X = data.iloc[:,0:8]
y = data.iloc[:,8]    #制热
linreg = LinearRegression()
linreg.fit(X,y)
print("intercept: ",linreg.intercept_,"\ncoefficient: ",linreg.coef_)  #截距+回归系数

y_pred = linreg.predict(X)
err = metrics.mean_squared_error(y,y_pred)    # RMSE
print('The mean square error is: {:2f}'.format(err))
predict_score1 = linreg.score(X,y)   # R^2
print('The decision coefficient is: {:2f}'.format(predict_score1),"\n")

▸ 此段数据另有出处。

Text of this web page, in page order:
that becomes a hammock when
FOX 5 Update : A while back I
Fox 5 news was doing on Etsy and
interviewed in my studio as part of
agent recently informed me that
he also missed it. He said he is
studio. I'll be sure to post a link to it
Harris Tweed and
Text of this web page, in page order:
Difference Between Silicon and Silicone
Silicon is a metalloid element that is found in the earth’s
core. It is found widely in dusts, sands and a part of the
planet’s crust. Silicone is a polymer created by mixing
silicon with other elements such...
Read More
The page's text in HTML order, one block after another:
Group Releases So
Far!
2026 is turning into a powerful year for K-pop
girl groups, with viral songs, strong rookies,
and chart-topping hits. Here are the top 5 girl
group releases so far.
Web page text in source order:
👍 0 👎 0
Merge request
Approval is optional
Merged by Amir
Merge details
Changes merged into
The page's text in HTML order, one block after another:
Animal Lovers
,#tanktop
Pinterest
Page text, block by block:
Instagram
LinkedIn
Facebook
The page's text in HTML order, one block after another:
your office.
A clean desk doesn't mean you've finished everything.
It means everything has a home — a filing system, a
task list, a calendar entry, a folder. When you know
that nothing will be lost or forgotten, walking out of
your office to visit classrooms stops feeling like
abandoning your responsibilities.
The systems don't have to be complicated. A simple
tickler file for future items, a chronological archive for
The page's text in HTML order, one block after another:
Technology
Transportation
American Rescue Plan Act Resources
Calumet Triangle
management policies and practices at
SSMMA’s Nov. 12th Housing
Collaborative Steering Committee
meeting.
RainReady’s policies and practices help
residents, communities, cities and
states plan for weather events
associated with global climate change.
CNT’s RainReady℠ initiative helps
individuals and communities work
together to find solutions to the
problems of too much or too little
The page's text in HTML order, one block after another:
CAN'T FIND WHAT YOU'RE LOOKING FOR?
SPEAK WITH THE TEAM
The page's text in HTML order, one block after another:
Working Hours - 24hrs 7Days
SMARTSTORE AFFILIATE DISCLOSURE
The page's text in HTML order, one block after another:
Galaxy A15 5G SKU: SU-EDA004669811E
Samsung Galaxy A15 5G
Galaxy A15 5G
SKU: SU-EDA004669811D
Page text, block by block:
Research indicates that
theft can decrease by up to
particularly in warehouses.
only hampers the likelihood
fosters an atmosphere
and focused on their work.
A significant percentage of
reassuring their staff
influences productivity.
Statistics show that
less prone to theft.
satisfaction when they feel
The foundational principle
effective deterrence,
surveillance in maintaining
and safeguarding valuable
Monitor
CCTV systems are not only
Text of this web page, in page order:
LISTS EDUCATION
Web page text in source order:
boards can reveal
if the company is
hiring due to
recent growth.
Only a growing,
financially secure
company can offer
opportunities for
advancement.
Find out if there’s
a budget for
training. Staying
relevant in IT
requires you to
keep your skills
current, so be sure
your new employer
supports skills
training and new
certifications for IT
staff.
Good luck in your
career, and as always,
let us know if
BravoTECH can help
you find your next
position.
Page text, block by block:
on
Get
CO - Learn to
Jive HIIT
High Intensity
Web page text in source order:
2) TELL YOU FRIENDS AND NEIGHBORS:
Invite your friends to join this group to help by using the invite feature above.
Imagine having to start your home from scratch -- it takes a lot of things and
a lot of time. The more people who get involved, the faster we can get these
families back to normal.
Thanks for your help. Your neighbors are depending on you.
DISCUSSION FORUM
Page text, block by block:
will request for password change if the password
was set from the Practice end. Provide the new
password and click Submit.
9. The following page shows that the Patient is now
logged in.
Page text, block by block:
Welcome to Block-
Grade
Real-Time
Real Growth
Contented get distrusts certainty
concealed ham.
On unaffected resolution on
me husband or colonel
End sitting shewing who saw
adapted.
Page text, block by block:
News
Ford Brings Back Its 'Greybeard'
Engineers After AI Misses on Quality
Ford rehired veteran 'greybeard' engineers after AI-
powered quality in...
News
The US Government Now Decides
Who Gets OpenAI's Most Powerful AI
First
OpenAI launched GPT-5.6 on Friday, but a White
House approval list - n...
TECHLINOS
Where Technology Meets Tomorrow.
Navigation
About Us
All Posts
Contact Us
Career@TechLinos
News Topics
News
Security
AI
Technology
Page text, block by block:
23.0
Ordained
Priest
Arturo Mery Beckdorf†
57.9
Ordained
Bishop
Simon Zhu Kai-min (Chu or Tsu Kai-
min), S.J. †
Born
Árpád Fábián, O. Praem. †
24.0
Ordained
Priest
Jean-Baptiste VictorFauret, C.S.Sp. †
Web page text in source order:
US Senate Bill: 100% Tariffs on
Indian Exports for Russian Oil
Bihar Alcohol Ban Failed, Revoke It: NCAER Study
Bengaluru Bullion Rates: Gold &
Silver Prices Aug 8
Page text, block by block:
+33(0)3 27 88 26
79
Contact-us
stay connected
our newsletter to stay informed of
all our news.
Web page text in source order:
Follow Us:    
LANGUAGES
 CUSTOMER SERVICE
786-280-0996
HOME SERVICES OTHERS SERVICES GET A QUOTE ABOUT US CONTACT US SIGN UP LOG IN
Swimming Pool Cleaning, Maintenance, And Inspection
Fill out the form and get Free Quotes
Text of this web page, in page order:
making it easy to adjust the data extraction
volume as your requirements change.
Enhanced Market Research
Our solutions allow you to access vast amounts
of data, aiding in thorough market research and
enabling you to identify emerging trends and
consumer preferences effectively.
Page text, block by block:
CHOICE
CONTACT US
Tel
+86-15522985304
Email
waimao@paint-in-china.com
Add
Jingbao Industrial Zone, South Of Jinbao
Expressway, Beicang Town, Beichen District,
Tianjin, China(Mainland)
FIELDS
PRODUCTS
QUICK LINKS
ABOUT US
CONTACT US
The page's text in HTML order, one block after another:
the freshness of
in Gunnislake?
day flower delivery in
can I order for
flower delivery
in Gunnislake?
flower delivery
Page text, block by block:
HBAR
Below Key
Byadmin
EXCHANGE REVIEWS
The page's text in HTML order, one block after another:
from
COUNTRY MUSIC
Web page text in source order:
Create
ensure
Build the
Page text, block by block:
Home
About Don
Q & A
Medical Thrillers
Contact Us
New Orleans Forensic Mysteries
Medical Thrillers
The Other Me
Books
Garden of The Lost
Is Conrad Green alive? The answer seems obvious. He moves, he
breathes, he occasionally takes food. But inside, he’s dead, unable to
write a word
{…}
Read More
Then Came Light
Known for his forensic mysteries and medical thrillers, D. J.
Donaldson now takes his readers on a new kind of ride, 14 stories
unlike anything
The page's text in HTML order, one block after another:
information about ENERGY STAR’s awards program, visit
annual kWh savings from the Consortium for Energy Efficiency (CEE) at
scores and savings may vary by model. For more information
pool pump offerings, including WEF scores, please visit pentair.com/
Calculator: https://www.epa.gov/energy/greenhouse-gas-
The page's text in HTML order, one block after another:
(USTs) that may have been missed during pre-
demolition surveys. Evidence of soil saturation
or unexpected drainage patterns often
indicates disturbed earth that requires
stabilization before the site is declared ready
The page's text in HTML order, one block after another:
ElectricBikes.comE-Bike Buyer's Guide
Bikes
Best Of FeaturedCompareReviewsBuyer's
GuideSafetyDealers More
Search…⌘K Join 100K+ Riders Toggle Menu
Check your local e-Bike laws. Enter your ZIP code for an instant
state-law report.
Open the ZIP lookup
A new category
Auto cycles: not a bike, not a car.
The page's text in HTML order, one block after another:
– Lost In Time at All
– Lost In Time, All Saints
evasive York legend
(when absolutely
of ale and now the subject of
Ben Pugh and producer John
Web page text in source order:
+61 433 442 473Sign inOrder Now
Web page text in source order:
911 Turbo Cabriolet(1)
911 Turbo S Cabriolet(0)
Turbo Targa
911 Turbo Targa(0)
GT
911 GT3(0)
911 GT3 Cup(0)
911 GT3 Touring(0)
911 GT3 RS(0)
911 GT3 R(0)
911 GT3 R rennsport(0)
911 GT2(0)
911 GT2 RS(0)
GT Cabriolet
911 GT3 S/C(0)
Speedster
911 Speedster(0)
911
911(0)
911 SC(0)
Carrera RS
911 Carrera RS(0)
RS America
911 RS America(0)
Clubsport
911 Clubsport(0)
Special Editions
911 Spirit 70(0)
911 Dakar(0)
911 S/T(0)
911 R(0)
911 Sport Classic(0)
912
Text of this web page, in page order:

# 2) 将数据集划分训练集和测试集,在训练集上训练线性回归模型,分析模型在训练集和测试集上的性能
y = data.iloc[:,8:10]    #制热+制冷
X_train,X_test,y_train,y_test = model_selection.train_test_split(X,y,test_size=0.35,random_state=1)     #切分

linregTr = LinearRegression()
linregTr.fit(X_train,y_train)
print("intercept: ",linregTr.intercept_,"\ncoefficient: ",linregTr.coef_)  #截距+回归系数

y_train_pred = linregTr.predict(X_train)
y_test_pred = linregTr.predict(X_test)
train_err = metrics.mean_squared_error(y_train,y_train_pred)    # RMSE
test_err = metrics.mean_squared_error(y_test,y_test_pred)   # RMSE
print('The mean square error of train and test are: {:2f},{:2f}'.format(train_err,test_err))
predict_score2 = linregTr.score(X_test,y_test)   # R^2
print('The decision coefficient is: {:2f}'.format(predict_score2))

2. (简答题, 50分)

基于bankpep数据集,划分训练集与测试集,建立分类模型。 

  1. 1)使用决策树在训练集上建立分类模型,记录模型在测试集上的性能;

  2. 2)自学朴素贝叶斯、支持向量集训练分类模型的方法,分别在训练集上建立分类模型,记录模型在测试集上的性能;

  3. 3) 分析比较三种方法的性能差异。

1)决策树

# 基于bankpep数据集,划分训练集与测试集,建立分类模型

import pandas as pd
from sklearn import model_selection, tree

filename = 'data\bankpep.csv'
data1 = pd.read_csv(filename, index_col=0, header=None, skiprows=1)
# print(data)
data1.loc[data1[2] == 'FEMALE', 2] = 1
data1.loc[data1[2] == 'MALE', 2] = 0
data1.loc[data1[3] == 'INNER_CITY', 3] = 0
data1.loc[data1[3] == 'TOWN', 3] = 1
data1.loc[data1[3] == 'RURAL', 3] = 2
data1.loc[data1[3] == 'SUBURBAN', 3] = 3
data1.loc[data1[5] == 'YES', 5] = 1
data1.loc[data1[5] == 'NO', 5] = 0
data1.loc[data1[6] == 'YES', 6] = 1
data1.loc[data1[6] == 'NO', 6] = 0
data1.loc[data1[7] == 'YES', 7] = 1
data1.loc[data1[7] == 'NO', 7] = 0
data1.loc[data1[8] == 'YES', 8] = 1
data1.loc[data1[8] == 'NO', 8] = 0
data1.loc[data1[9] == 'YES', 9] = 1
data1.loc[data1[9] == 'NO', 9] = 0
data1.loc[data1[10] == 'YES', 10] = 1
data1.loc[data1[10] == 'NO', 10] = 0
data1.loc[data1[11] == 'YES', 11] = 1
data1.loc[data1[11] == 'NO', 11] = 0
# print(data, '\n')

# 1) 使用决策树在训练集上建立分类模型,记录模型在测试集上的性能
X1 = data1.iloc[:, 0:10]
y1 = data1.iloc[:, 10]
# linreg = LinearRegression()
# linreg.fit(X,y)
# print(linreg.intercept_,linreg.coef_)
X_train1, X_test1, y_train1, y_test1 = model_selection.train_test_split(X1, y1, test_size=0.35, random_state=1)
clf = tree.DecisionTreeClassifier()
clf = clf.fit(X_train1, y_train1.astype('float64'))
score1 = clf.score(X_test1, y_test1.astype('float64'))
print('1) 决策树\nscore =', score1)

2) 朴素贝叶斯

资料来源:朴素贝叶斯算法(python 实现)

在这里需要注意:上方资料中的贝叶斯算法使用数据集类型数据进行计算,而先前题目中data数据是dataframe类型。薯条在这里尝试了一个下午,最后选择了强行转换为数组形式,等效于数据集代入公式计算。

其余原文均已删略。